Work item: Reproduce the records exactly. Leave the pictures out.

Stored items from a collection:
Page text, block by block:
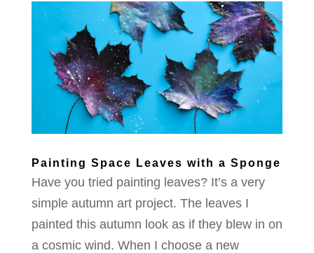
Painting Space Leaves with a Sponge
Have you tried painting leaves? It’s a very
simple autumn art project. The leaves I
painted this autumn look as if they blew in on
a cosmic wind. When I choose a new
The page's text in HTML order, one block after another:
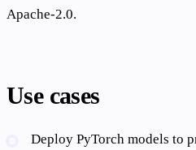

Completed task:
Page text, block by block:
Painting Space Leaves with a Sponge
Have you tried painting leaves? It’s a very
simple autumn art project. The leaves I
painted this autumn look as if they blew in on
a cosmic wind. When I choose a new
The page's text in HTML order, one block after another:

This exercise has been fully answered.